◆ Aim of the task: Throughout the listing below, show every line in which "company" occurs.

◆ Entries shown:

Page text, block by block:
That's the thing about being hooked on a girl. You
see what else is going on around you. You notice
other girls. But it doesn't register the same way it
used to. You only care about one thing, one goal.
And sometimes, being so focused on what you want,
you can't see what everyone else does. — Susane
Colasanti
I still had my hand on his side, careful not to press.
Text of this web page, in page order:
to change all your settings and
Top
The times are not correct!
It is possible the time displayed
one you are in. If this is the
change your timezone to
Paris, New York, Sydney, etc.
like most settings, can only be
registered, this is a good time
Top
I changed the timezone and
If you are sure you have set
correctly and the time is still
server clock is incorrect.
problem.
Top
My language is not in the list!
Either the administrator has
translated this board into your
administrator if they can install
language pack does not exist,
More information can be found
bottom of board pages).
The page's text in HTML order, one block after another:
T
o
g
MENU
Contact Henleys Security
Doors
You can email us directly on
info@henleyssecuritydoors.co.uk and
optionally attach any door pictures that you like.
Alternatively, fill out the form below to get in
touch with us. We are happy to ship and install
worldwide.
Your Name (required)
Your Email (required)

* * *

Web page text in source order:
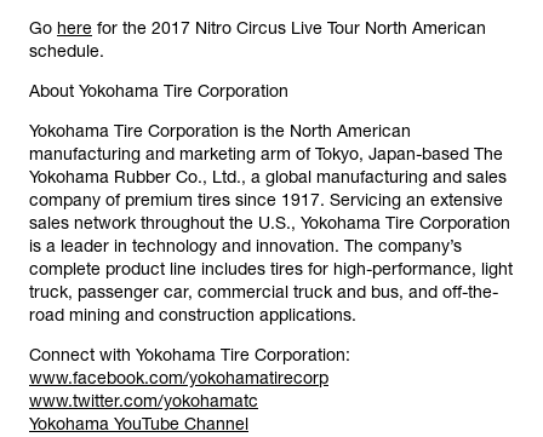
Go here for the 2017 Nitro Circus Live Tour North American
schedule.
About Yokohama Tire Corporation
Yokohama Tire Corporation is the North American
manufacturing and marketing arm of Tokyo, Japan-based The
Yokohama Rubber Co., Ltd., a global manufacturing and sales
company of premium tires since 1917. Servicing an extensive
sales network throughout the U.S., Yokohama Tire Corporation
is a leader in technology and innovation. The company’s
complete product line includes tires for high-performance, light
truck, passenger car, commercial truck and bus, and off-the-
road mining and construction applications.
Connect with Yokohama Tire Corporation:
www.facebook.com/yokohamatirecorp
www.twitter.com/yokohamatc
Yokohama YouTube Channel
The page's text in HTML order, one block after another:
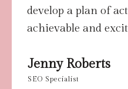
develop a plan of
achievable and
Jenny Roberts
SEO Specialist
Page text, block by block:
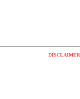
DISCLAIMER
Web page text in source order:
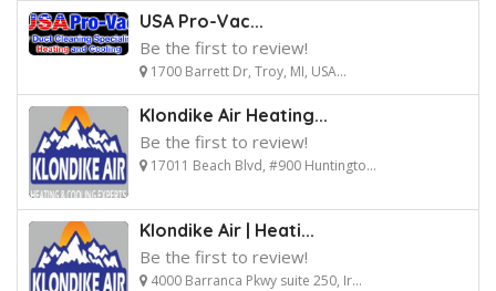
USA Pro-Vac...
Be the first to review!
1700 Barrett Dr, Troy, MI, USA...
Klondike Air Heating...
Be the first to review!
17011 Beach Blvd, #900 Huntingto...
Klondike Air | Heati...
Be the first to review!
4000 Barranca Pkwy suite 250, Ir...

◆ Exercise result:
company of premium tires since 1917. Servicing an extensive
is a leader in technology and innovation. The company’s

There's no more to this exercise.